Я уже научилась спать на фортепиано – а это высший пилотаж в умении засыпать где угодно и как угодно. Мой диванчик был вне зоны доступа, бабушкина кровать – неприкасаемый экспонат, так что я садилась за стол, осторожно расчищала краешек от вещей – и клала голову на столешницу. Сон приходил моментально, словно обнимая теплыми мохнатыми лапами. Куда-то далеко-далеко, за край сознания отходили и громкий телевизор, и недовольно бормочущая хозяйка, и жесткое дерево столешницы, и боль в затекающей шее… Да, потом приходилось махать руками, разминать спину, а лоб практически ничего не чувствовал – но я хотя бы высыпалась. Я могла думать, мыслить, соображать. Я могла жить. Это был кайф.

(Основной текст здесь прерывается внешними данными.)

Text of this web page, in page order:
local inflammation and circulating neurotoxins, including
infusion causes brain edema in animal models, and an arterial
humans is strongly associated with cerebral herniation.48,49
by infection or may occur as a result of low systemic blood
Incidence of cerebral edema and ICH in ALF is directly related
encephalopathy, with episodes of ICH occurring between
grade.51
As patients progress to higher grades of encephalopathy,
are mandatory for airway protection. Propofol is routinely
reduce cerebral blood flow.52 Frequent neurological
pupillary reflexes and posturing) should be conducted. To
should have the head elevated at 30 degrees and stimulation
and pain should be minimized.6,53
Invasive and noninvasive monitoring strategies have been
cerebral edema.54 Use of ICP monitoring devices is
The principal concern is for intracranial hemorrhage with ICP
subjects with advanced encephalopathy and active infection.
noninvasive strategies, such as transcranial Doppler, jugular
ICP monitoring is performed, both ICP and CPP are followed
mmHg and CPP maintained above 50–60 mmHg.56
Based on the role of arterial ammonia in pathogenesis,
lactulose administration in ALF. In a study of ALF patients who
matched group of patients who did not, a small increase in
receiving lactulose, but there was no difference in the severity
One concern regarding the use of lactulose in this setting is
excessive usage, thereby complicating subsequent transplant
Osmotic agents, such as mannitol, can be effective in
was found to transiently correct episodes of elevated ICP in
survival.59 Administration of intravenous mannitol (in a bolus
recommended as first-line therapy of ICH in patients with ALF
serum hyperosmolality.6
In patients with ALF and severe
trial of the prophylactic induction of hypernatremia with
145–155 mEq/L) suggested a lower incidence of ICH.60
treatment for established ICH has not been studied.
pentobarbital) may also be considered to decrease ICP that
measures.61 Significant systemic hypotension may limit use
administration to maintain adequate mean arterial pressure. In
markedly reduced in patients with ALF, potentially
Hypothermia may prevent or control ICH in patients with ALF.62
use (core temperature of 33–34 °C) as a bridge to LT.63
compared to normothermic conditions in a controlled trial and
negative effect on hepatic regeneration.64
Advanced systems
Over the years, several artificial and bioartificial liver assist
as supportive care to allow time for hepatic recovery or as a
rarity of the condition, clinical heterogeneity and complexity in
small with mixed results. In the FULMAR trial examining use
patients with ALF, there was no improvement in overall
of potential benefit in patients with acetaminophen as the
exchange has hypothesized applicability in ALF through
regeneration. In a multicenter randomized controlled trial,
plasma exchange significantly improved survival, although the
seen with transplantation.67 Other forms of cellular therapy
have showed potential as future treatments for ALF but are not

Хозяйку мои мучения совершенно не трогали. Более того, вскоре после того, как я засыпала, она начинала ходить по квартире, греметь посудой, задавать какие-то вопросы: и возмущаться, почему я не даю на них ответа.

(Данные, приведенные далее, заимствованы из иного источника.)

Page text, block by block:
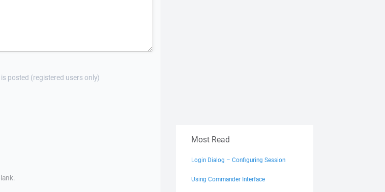
posted (registered users only)
Most Read
Login Dialog – Configuring Session
Using Commander Interface

Я терпела. Я продолжала терпеть, потому что на кону была моя мечта – музыка. Я не могла позволить себе снова начать поиски квартиры, потому что когда тогда я буду заниматься? Каждый пропущенный день, каждый невыученный урок отдалял бы меня от моей мечты. Я не могла себе этого поз волить. Я касалась её крыльев – как я могу сейчас отпустить их?

И я молчала и терпела, и делала вид, что все в порядке.

Но через полтора месяца все закончилось.

Картошка. Обычная картошка внесла основательные коррективы в ход событий моей студенческой жизни.

Как обычный бедный студент, я часто её ела: варила, жарила, иногда даже запекала. Дешево, сытно и всегда вкусно. Это сейчас все следят за калориями, белками-жирами-углеводами и презрительно морщат на картошку нос. В те годы об этом знали только спортсмены да некоторые «избранные». Я же много занималась, недосыпала, постоянно гуляла пешком по городу, наслаждаясь его улицами, домами, людьми, так что ни на мой вес, ни на фигуру она никак не влияла.

Хозяйке же такой мой рацион не очень нравился. Она то и дело недовольно морщилась, потягивая носом: «Фу, навоняла тут своей жарехой», – но милостиво разрешала пользоваться кухней, плитой и посудой.

Посуда… Я еще могла позволить себе купить тарелку-чашку-ложку-вилку, но сковороды и кастрюли нанесли бы моему бюджету сокрушительный удар. Хозяйка разрешала пользоваться ими, да, но я замечала, как она потом проводит пальцем, проверяя, чисто ли я вымыла, как рассматривает на свет – не появились ли микротрещины на эмали, как изучает – сильно ли затупились ножи… Мне было обидно. Я и дома-то была аккуратисткой, а тут, в чужой квартире, с чужими вещами… Я мыла после себя тарелки и чашки до скрипа, смахивала со стола все, до последней крошечки, начищала ножи, вилки и ложки до блеска… Но не углядела.

Один раз не углядела.

То был поздний вечер. В училище – тяжелый, трудный день, плюс я осталась после занятий, чтобы еще позаниматься…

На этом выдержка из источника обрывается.